In "Hide and Seek", McGee's father is revealed as a naval officer, and stationed in California. In "The Penelope Papers", McGee's paternal grandmother, Penelope Langston (played by Lily Tomlin), is still alive and was close to McGee when he was young. While talking to Penelope, McGee reveals that his father and he have not spoken in seven years; Penelope and McGee agree that McGee's father is like Gibbs, in that both love McGee, but have difficulty expressing their affection. The casting of Jamey Sheridan as McGee's father was announced in February 2013. The role was described as "complex and layered" by executive producer Gary Glasberg, and in the late-March episode "Squall", Sheridan appeared as Admiral John McGee.

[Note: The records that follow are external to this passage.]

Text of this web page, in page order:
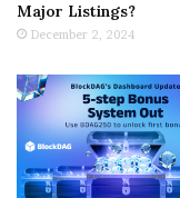
Major Listings?
December 2, 2024
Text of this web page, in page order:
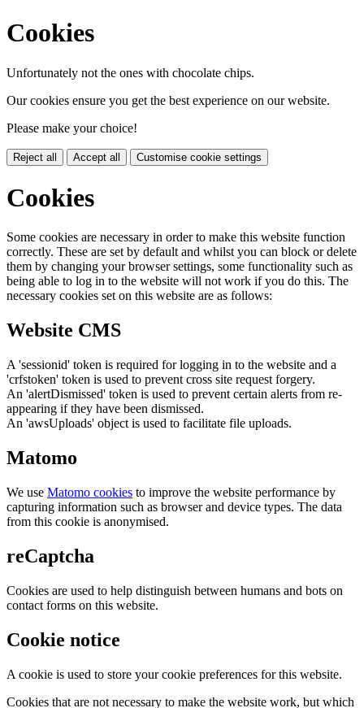
Cookies
Unfortunately not the ones with chocolate chips.
Our cookies ensure you get the best experience on our website.
Please make your choice!
Reject all Accept all Customise cookie settings
Cookies
Some cookies are necessary in order to make this website function
correctly. These are set by default and whilst you can block or delete
them by changing your browser settings, some functionality such as
being able to log in to the website will not work if you do this. The
necessary cookies set on this website are as follows:
Website CMS
A 'sessionid' token is required for logging in to the website and a
'crfstoken' token is used to prevent cross site request forgery.
An 'alertDismissed' token is used to prevent certain alerts from re-
appearing if they have been dismissed.
An 'awsUploads' object is used to facilitate file uploads.
Matomo
We use Matomo cookies to improve the website performance by
capturing information such as browser and device types. The data
from this cookie is anonymised.
reCaptcha
Cookies are used to help distinguish between humans and bots on
contact forms on this website.
Cookie notice
A cookie is used to store your cookie preferences for this website.
Cookies that are not necessary to make the website work, but which
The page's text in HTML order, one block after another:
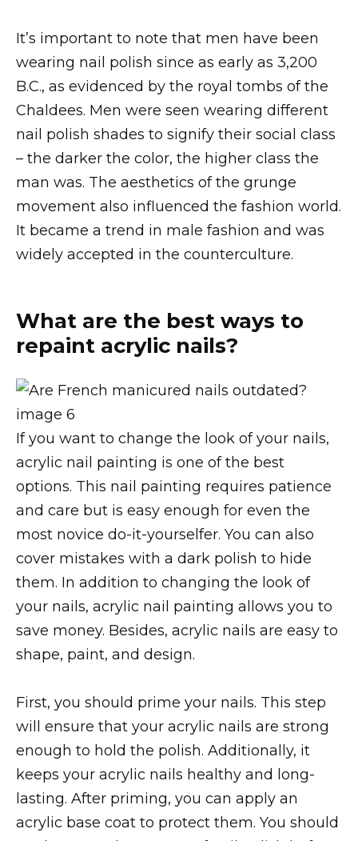
It’s important to note that men have been
wearing nail polish since as early as 3,200
B.C., as evidenced by the royal tombs of the
Chaldees. Men were seen wearing different
nail polish shades to signify their social class
– the darker the color, the higher class the
man was. The aesthetics of the grunge
movement also influenced the fashion world.
It became a trend in male fashion and was
widely accepted in the counterculture.
What are the best ways to
repaint acrylic nails?
If you want to change the look of your nails,
acrylic nail painting is one of the best
options. This nail painting requires patience
and care but is easy enough for even the
most novice do-it-yourselfer. You can also
cover mistakes with a dark polish to hide
them. In addition to changing the look of
your nails, acrylic nail painting allows you to
save money. Besides, acrylic nails are easy to
shape, paint, and design.
First, you should prime your nails. This step
will ensure that your acrylic nails are strong
enough to hold the polish. Additionally, it
keeps your acrylic nails healthy and long-
lasting. After priming, you can apply an
acrylic base coat to protect them. You should
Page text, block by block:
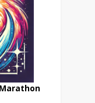
Marathon
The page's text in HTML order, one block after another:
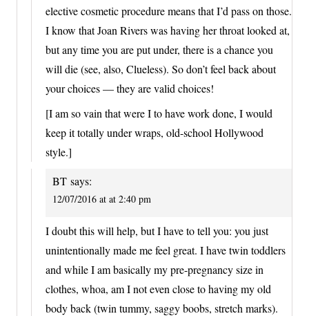
elective cosmetic procedure means that I’d pass on those.
I know that Joan Rivers was having her throat looked at,
but any time you are put under, there is a chance you
will die (see, also, Clueless). So don’t feel back about
your choices — they are valid choices!
[I am so vain that were I to have work done, I would
keep it totally under wraps, old-school Hollywood
style.]
BT says:
12/07/2016 at at 2:40 pm
I doubt this will help, but I have to tell you: you just
unintentionally made me feel great. I have twin toddlers
and while I am basically my pre-pregnancy size in
clothes, whoa, am I not even close to having my old
body back (twin tummy, saggy boobs, stretch marks).

The admiral is initially considered as a prime suspect, only to reveal that he has been sick for a while and tried to keep it quiet. Tony has described McGee's family situation as akin to the film The Great Santini – a "military brat" brought up in a strict household. In "The Penelope Papers" and several other episodes, the admiral admitted to Tim his regret in not spending as much time as he should have with his family. McGee's father dies in season 12.

In "In Too Deep", McGee discovers that he has another son named Mateo Garcia (played by Patrick Keleber), whose mother Olivia Garcia (Elena Goode), was McGee's ex-girlfriend. She was kidnapped by her co-worker Leo Finch; he blamed Olivia for the death of his wife, who died after participating in a drug trial for a pharmaceutical company where Olivia used to work. After Olivia was rescued, McGee confronts Olivia for never telling him about her pregnancy and missing the eighteen years of their son's life. Later, McGee informed Olivia that he would like to be a part of Mateo’s life if Mateo will let him. In the season 23 finale "Sons and Daughters", Mateo applies for an NCIS internship, but Nick Torres discovers it to be false and confronts him when a gunshot goes off.

==Reception==
The character's portrayal and Murray's performance were well received by critics, who praised the character's growth throughout the show's run. McGee's seeming inexperience in the field during early seasons was noted by critics, with Bill Keveney of USA Today describing him as "a wet-behind-the-ears computer expert" in 2005. A few months later, Noel Holston from Sun Sentinel styled McGee as the "newer, nerdier agent" of the group. In 2007, television historian Tim Brooks described him as "the earnest, conservative probationary agent with invaluable computer skills who was often the victim of Tony's pranks".

The Daily News referred to McGee as "the requisite tech wizard" of the show. Alyssa Rosenberg from The Washington Monthly suggested that the characters of McGee, "an MIT-educated geek who writes thinly veiled novels about the team", and Abby Sciuto appear as "liberal stand-ins" in contrast to more conservative figures on NCIS, such as Gibbs and Tony DiNozzo. None of the characters' political views are specified within the series, and Rosenberg stated that as a result, the show does not "demand that the audience take sides in divisive issues".

As late as 2022, fans and critics continued to comment on the change in Murray's voice circa season eight. It became darker and raspier around the same time that the character's personality became more serious. Looper writer Alex G noted that many fans believe this to be an artistic decision, but Sean Murray had just lost 25 pounds and quit smoking, both of which can change a person's voice.